WINNIPEG — Starting Monday Oct. 17, new mortgage rules kick in for Canadians.
New mortgage lending rules are coming out on Monday from Ottawa with a goal to tighten lending rules that will limit the amount of money Canadians can borrow. Officials say the change is in preparation for higher interest rates and higher housing prices.
This will directly impact many first time home buyers and while it may be seen as a necessity in some parts of Canada, some Winnipeg realtors don’t see the extreme necessity of the change in Winnipeg.
“Average sale price in Winnipeg is $300,000, so if that’s what you’ve been approved for before, and now with the new rules coming in your pre-approval rate will be close to 260 or 270 well that’s quite a substantial drop,” said Michael Froese with Royal LePage Prime Real Estate.
Lindsay Bonk and her partner are in the market to buy a home, but said this change could heavily impact their decision making.
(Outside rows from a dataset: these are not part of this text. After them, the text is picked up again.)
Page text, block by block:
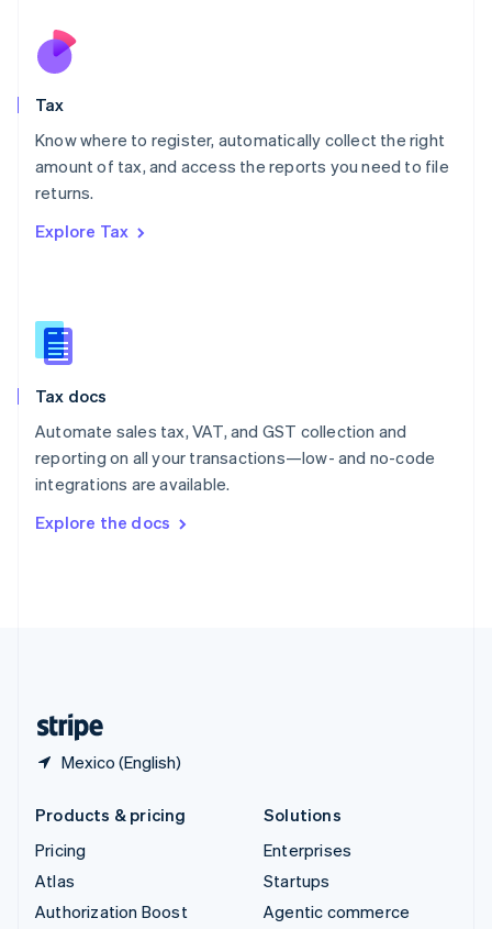
Tax
Know where to register, automatically collect the right
amount of tax, and access the reports you need to file
returns.
Explore Tax
Tax docs
Automate sales tax, VAT, and GST collection and
reporting on all your transactions—low- and no-code
integrations are available.
Explore the docs
Mexico (English)
Nederlands
New Zealand
Poland
English
Portugal
Romania
Slovakia
English
English
Spain
Sweden
SvenskaEnglish
DeutschFrançais Italiano
Products & pricing
Pricing
Atlas
Authorization Boost
Solutions
Enterprises
Startups
Agentic commerce

Initially not wanting to buy a place that requires some renovations, but rather a place ready to move in. However, with the potential for the amount lent to them changing, they worry there’s a possibility they’ll have to scale back on their hopes for their new place.
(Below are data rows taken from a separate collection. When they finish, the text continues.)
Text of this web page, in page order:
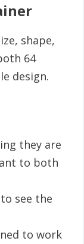
shape,
64
design.
they are
to both
see the
to work
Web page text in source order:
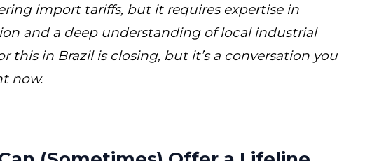
import tariffs, but it requires expertise in
and a deep understanding of local industrial
this in Brazil is closing, but it’s a conversation you
now.
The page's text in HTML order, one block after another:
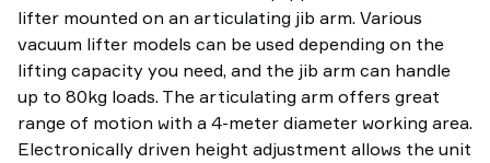
lifter mounted on an articulating jib arm. Various
vacuum lifter models can be used depending on the
lifting capacity you need, and the jib arm can handle
up to 80kg loads. The articulating arm offers great
range of motion with a 4-meter diameter working area.
Electronically driven height adjustment allows the unit
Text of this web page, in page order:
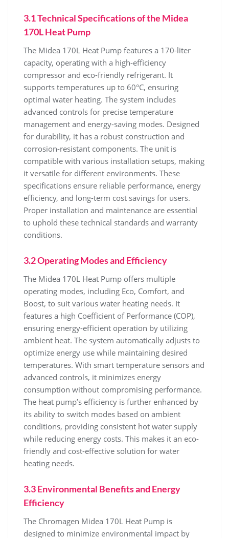
3.1 Technical Specifications of the Midea
170L Heat Pump
The Midea 170L Heat Pump features a 170-liter
capacity‚ operating with a high-efficiency
compressor and eco-friendly refrigerant. It
supports temperatures up to 60°C‚ ensuring
optimal water heating. The system includes
advanced controls for precise temperature
management and energy-saving modes. Designed
for durability‚ it has a robust construction and
corrosion-resistant components. The unit is
compatible with various installation setups‚ making
it versatile for different environments. These
specifications ensure reliable performance‚ energy
efficiency‚ and long-term cost savings for users.
Proper installation and maintenance are essential
to uphold these technical standards and warranty
conditions.
3.2 Operating Modes and Efficiency
The Midea 170L Heat Pump offers multiple
operating modes‚ including Eco‚ Comfort‚ and
Boost‚ to suit various water heating needs. It
features a high Coefficient of Performance (COP)‚
ensuring energy-efficient operation by utilizing
ambient heat. The system automatically adjusts to
optimize energy use while maintaining desired
temperatures. With smart temperature sensors and
advanced controls‚ it minimizes energy
consumption without compromising performance.
The heat pump’s efficiency is further enhanced by
its ability to switch modes based on ambient
conditions‚ providing consistent hot water supply
while reducing energy costs. This makes it an eco-
friendly and cost-effective solution for water
heating needs.
3.3 Environmental Benefits and Energy
Efficiency
The Chromagen Midea 170L Heat Pump is
designed to minimize environmental impact by

“If that’s going to affect us we will definitely have to lower our budget. Which we’re not super pumped about,” said Bonk.
The new rules will include a stress test. The test will ensure Canadians can actually afford the mortgages they’re taking on.
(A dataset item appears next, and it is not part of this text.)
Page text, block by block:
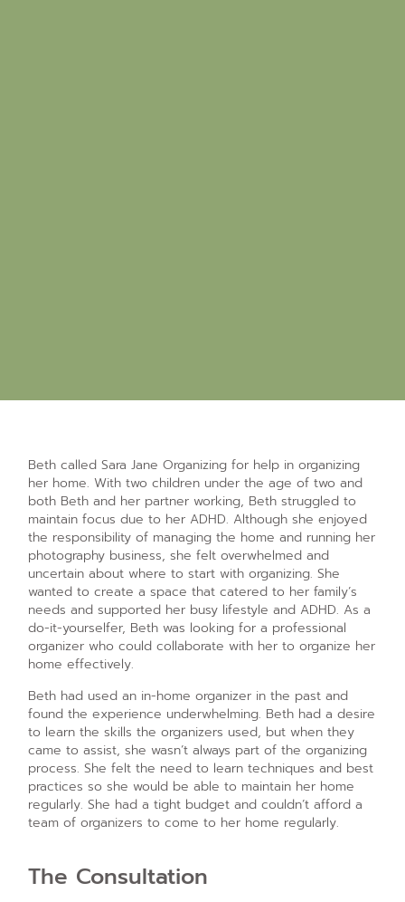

“A stress test is a financial calculator that we look at to say ok, what if?” said Glen Melnyk, Financial Advisor with Investors Group.
He said at the end of the day this is all in the consumers best interest. To make sure they can afford the house that they’re going in to.
“What happens if you lose your job? What happens if you get transferred? What happens if you want to sell your house? All of these things,” said Melnyk.